> _Required action_
Print every entry word for word, but omit the pictures.

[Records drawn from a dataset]

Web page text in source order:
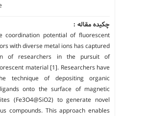
چکیده مقاله :
coordination potential of fluorescent
with diverse metal ions has captured
of researchers in the pursuit of
material [1]. Researchers have
technique of depositing organic
onto the surface of magnetic
(Fe3O4@SiO2) to generate novel
compounds. This approach enables
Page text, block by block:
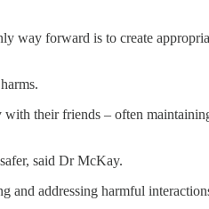
way forward is to create
their friends – often
said Dr McKay.
addressing harmful

> _Answer for the task_
Web page text in source order:
چکیده مقاله :
coordination potential of fluorescent
with diverse metal ions has captured
of researchers in the pursuit of
material [1]. Researchers have
technique of depositing organic
onto the surface of magnetic
(Fe3O4@SiO2) to generate novel
compounds. This approach enables
Page text, block by block:
way forward is to create
their friends – often
said Dr McKay.
addressing harmful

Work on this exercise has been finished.